[Opening Supplied records section]

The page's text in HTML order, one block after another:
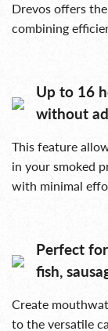
Drevos offers
combining
Up to 16
without
This feature
in your smoked
with minimal
Perfect
fish,
Create
to the versatile
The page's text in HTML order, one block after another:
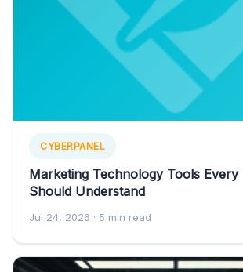
CYBERPANEL
Marketing Technology Tools Every
Should Understand
Jul 24, 2026 · 5 min read
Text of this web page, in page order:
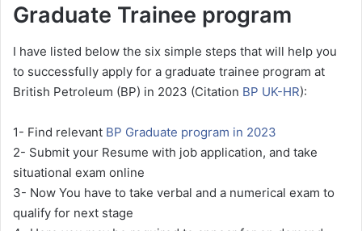
Graduate Trainee program
I have listed below the six simple steps that will help you
to successfully apply for a graduate trainee program at
British Petroleum (BP) in 2023 (Citation BP UK-HR):
1- Find relevant BP Graduate program in 2023
2- Submit your Resume with job application, and take
situational exam online
3- Now You have to take verbal and a numerical exam to
qualify for next stage
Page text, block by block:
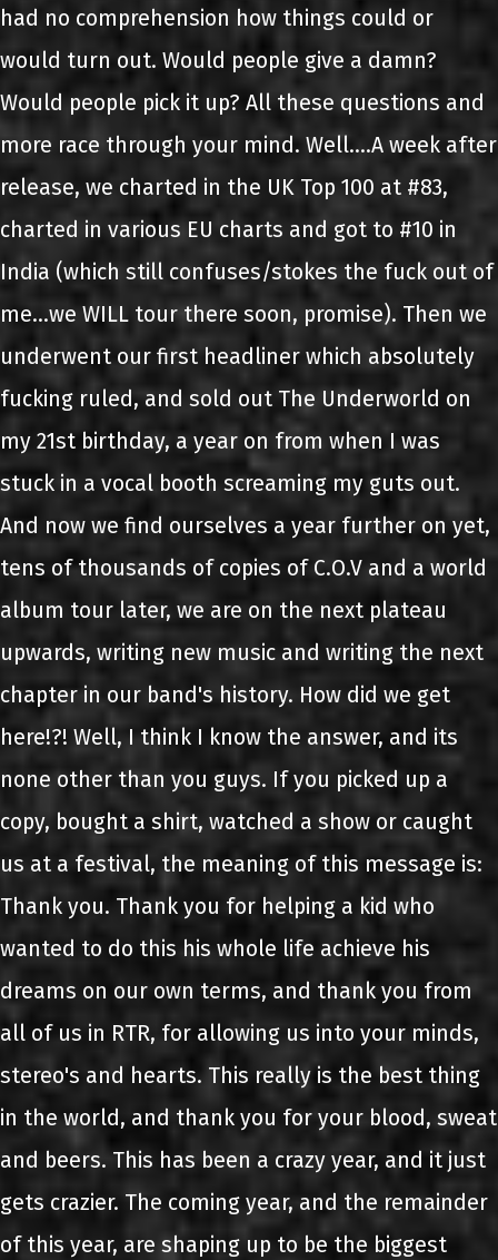
had no comprehension how things could or
would turn out. Would people give a damn?
Would people pick it up? All these questions and
more race through your mind. Well….A week after
release, we charted in the UK Top 100 at #83,
charted in various EU charts and got to #10 in
India (which still confuses/stokes the fuck out of
me…we WILL tour there soon, promise). Then we
underwent our first headliner which absolutely
fucking ruled, and sold out The Underworld on
my 21st birthday, a year on from when I was
stuck in a vocal booth screaming my guts out.
And now we find ourselves a year further on yet,
tens of thousands of copies of C.O.V and a world
album tour later, we are on the next plateau
upwards, writing new music and writing the next
chapter in our band's history. How did we get
here!?! Well, I think I know the answer, and its
none other than you guys. If you picked up a
copy, bought a shirt, watched a show or caught
us at a festival, the meaning of this message is:
Thank you. Thank you for helping a kid who
wanted to do this his whole life achieve his
dreams on our own terms, and thank you from
all of us in RTR, for allowing us into your minds,
stereo's and hearts. This really is the best thing
in the world, and thank you for your blood, sweat
and beers. This has been a crazy year, and it just
gets crazier. The coming year, and the remainder
of this year, are shaping up to be the biggest

[Closing Supplied records section]

• Work to be completed: Could you transcribe exactly the lines from the start of the records through the line containing "us at a festival, the", both ends included, leaving the pictures out?

• Task answer:
The page's text in HTML order, one block after another:
Drevos offers
combining
Up to 16
without
This feature
in your smoked
with minimal
Perfect
fish,
Create
to the versatile
The page's text in HTML order, one block after another:
CYBERPANEL
Marketing Technology Tools Every
Should Understand
Jul 24, 2026 · 5 min read
Text of this web page, in page order:
Graduate Trainee program
I have listed below the six simple steps that will help you
to successfully apply for a graduate trainee program at
British Petroleum (BP) in 2023 (Citation BP UK-HR):
1- Find relevant BP Graduate program in 2023
2- Submit your Resume with job application, and take
situational exam online
3- Now You have to take verbal and a numerical exam to
qualify for next stage
Page text, block by block:
had no comprehension how things could or
would turn out. Would people give a damn?
Would people pick it up? All these questions and
more race through your mind. Well….A week after
release, we charted in the UK Top 100 at #83,
charted in various EU charts and got to #10 in
India (which still confuses/stokes the fuck out of
me…we WILL tour there soon, promise). Then we
underwent our first headliner which absolutely
fucking ruled, and sold out The Underworld on
my 21st birthday, a year on from when I was
stuck in a vocal booth screaming my guts out.
And now we find ourselves a year further on yet,
tens of thousands of copies of C.O.V and a world
album tour later, we are on the next plateau
upwards, writing new music and writing the next
chapter in our band's history. How did we get
here!?! Well, I think I know the answer, and its
none other than you guys. If you picked up a
copy, bought a shirt, watched a show or caught
us at a festival, the meaning of this message is:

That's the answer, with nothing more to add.